- Work item -
All the entries need to be duplicated exactly, with the pictures omitted.

- Supplied data -
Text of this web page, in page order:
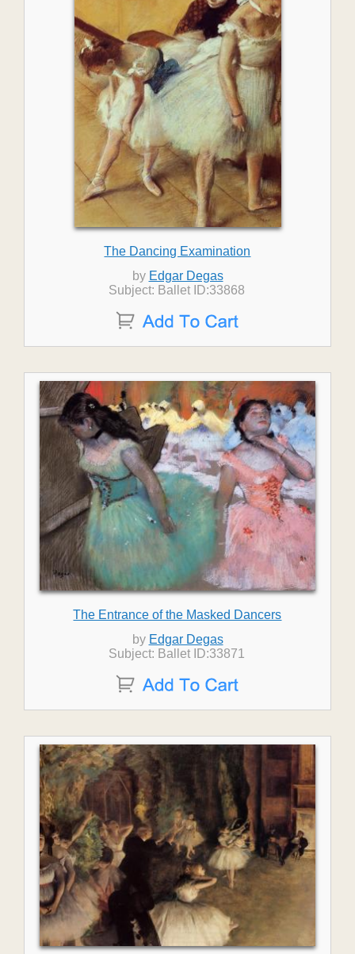
The Dancing Examination
by Edgar Degas
Subject: Ballet ID:33868
The Entrance of the Masked Dancers
by Edgar Degas
Subject: Ballet ID:33871
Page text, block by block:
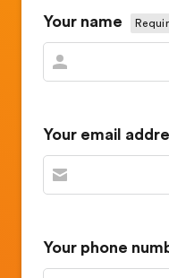
Your name
Your email
Your phone
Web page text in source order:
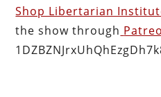
Shop Libertarian
the show through
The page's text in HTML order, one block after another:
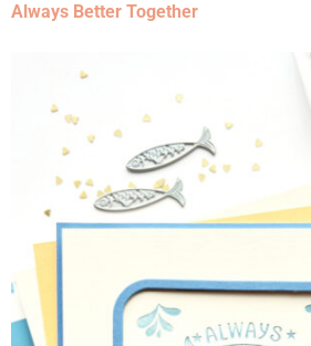
Always Better Together
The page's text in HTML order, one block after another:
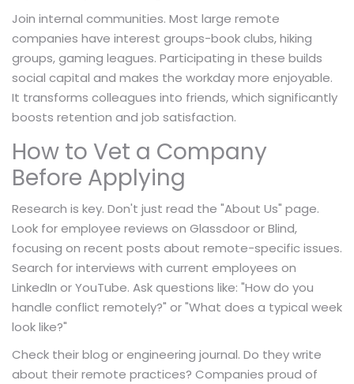
Join internal communities. Most large remote
companies have interest groups-book clubs, hiking
groups, gaming leagues. Participating in these builds
social capital and makes the workday more enjoyable.
It transforms colleagues into friends, which significantly
boosts retention and job satisfaction.
How to Vet a Company
Before Applying
Research is key. Don't just read the "About Us" page.
Look for employee reviews on Glassdoor or Blind,
focusing on recent posts about remote-specific issues.
Search for interviews with current employees on
LinkedIn or YouTube. Ask questions like: "How do you
handle conflict remotely?" or "What does a typical week
look like?"
Check their blog or engineering journal. Do they write
about their remote practices? Companies proud of
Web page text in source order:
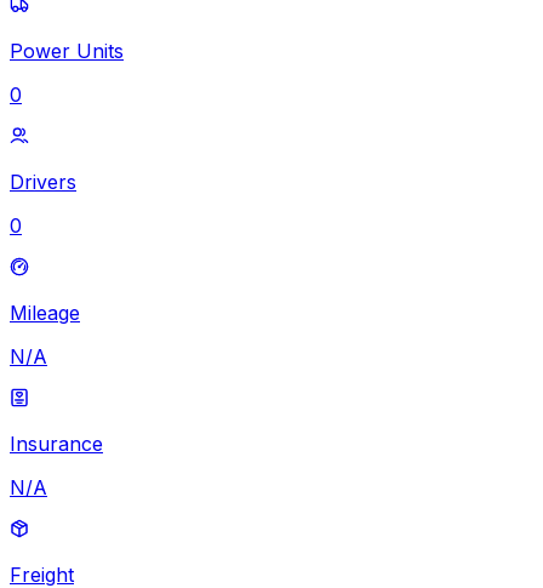
Power Units
0
Drivers
0
Mileage
N/A
Insurance
N/A
Freight
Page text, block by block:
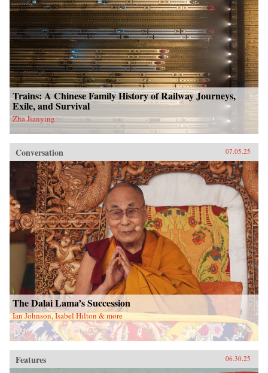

- Response -
Text of this web page, in page order:
The Dancing Examination
by Edgar Degas
Subject: Ballet ID:33868
The Entrance of the Masked Dancers
by Edgar Degas
Subject: Ballet ID:33871
Page text, block by block:
Your name
Your email
Your phone
Web page text in source order:
Shop Libertarian
the show through
The page's text in HTML order, one block after another:
Always Better Together
The page's text in HTML order, one block after another:
Join internal communities. Most large remote
companies have interest groups-book clubs, hiking
groups, gaming leagues. Participating in these builds
social capital and makes the workday more enjoyable.
It transforms colleagues into friends, which significantly
boosts retention and job satisfaction.
How to Vet a Company
Before Applying
Research is key. Don't just read the "About Us" page.
Look for employee reviews on Glassdoor or Blind,
focusing on recent posts about remote-specific issues.
Search for interviews with current employees on
LinkedIn or YouTube. Ask questions like: "How do you
handle conflict remotely?" or "What does a typical week
look like?"
Check their blog or engineering journal. Do they write
about their remote practices? Companies proud of
Web page text in source order:
Power Units
0
Drivers
0
Mileage
N/A
Insurance
N/A
Freight
Page text, block by block:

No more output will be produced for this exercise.